- Material for this task
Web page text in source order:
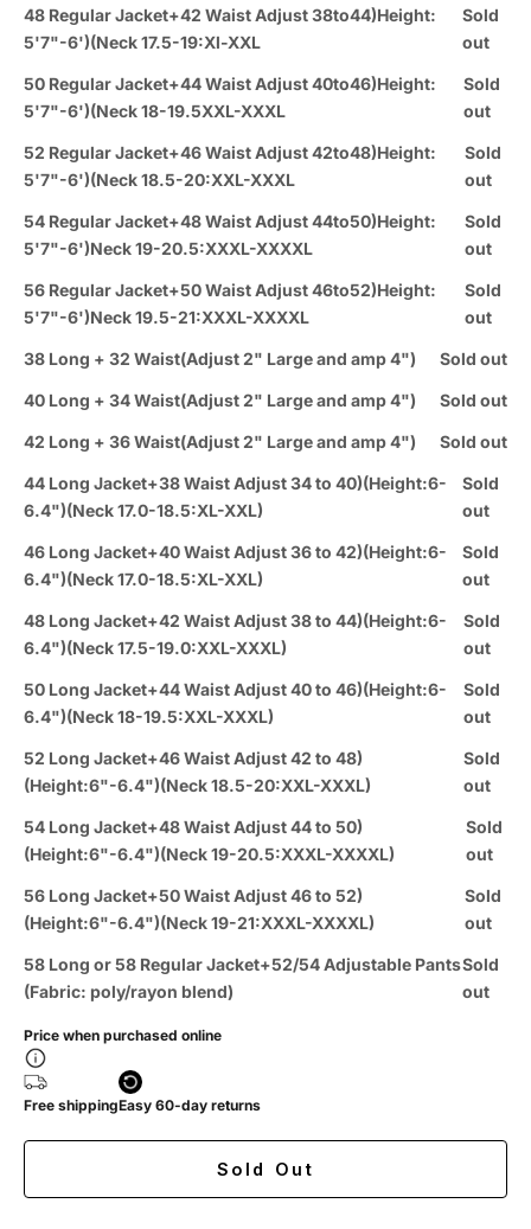
48 Regular Jacket+42 Waist Adjust 38to44)Height:
5'7"-6')(Neck 17.5-19:Xl-XXL
Sold
out
50 Regular Jacket+44 Waist Adjust 40to46)Height:
5'7"-6')(Neck 18-19.5XXL-XXXL
Sold
out
52 Regular Jacket+46 Waist Adjust 42to48)Height:
5'7"-6')(Neck 18.5-20:XXL-XXXL
Sold
out
54 Regular Jacket+48 Waist Adjust 44to50)Height:
5'7"-6')Neck 19-20.5:XXXL-XXXXL
Sold
out
56 Regular Jacket+50 Waist Adjust 46to52)Height:
5'7"-6')Neck 19.5-21:XXXL-XXXXL
Sold
out
38 Long + 32 Waist(Adjust 2" Large and amp 4") Sold out
40 Long + 34 Waist(Adjust 2" Large and amp 4") Sold out
42 Long + 36 Waist(Adjust 2" Large and amp 4") Sold out
44 Long Jacket+38 Waist Adjust 34 to 40)(Height:6-
6.4")(Neck 17.0-18.5:XL-XXL)
Sold
out
46 Long Jacket+40 Waist Adjust 36 to 42)(Height:6-
6.4")(Neck 17.0-18.5:XL-XXL)
Sold
out
48 Long Jacket+42 Waist Adjust 38 to 44)(Height:6-
6.4")(Neck 17.5-19.0:XXL-XXXL)
Sold
out
50 Long Jacket+44 Waist Adjust 40 to 46)(Height:6-
6.4")(Neck 18-19.5:XXL-XXXL)
Sold
out
52 Long Jacket+46 Waist Adjust 42 to 48)
(Height:6"-6.4")(Neck 18.5-20:XXL-XXXL)
Sold
out
54 Long Jacket+48 Waist Adjust 44 to 50)
(Height:6"-6.4")(Neck 19-20.5:XXXL-XXXXL)
Sold
out
56 Long Jacket+50 Waist Adjust 46 to 52)
(Height:6"-6.4")(Neck 19-21:XXXL-XXXXL)
Sold
out
58 Long or 58 Regular Jacket+52/54 Adjustable Pants
(Fabric: poly/rayon blend)
Sold
out
Price when purchased online
Free shippingEasy 60-day returns
Sold Out

- Problem statement
When a line of the data above holds the string "XXXL", count it, and reply with the resulting number only.

- Task result
9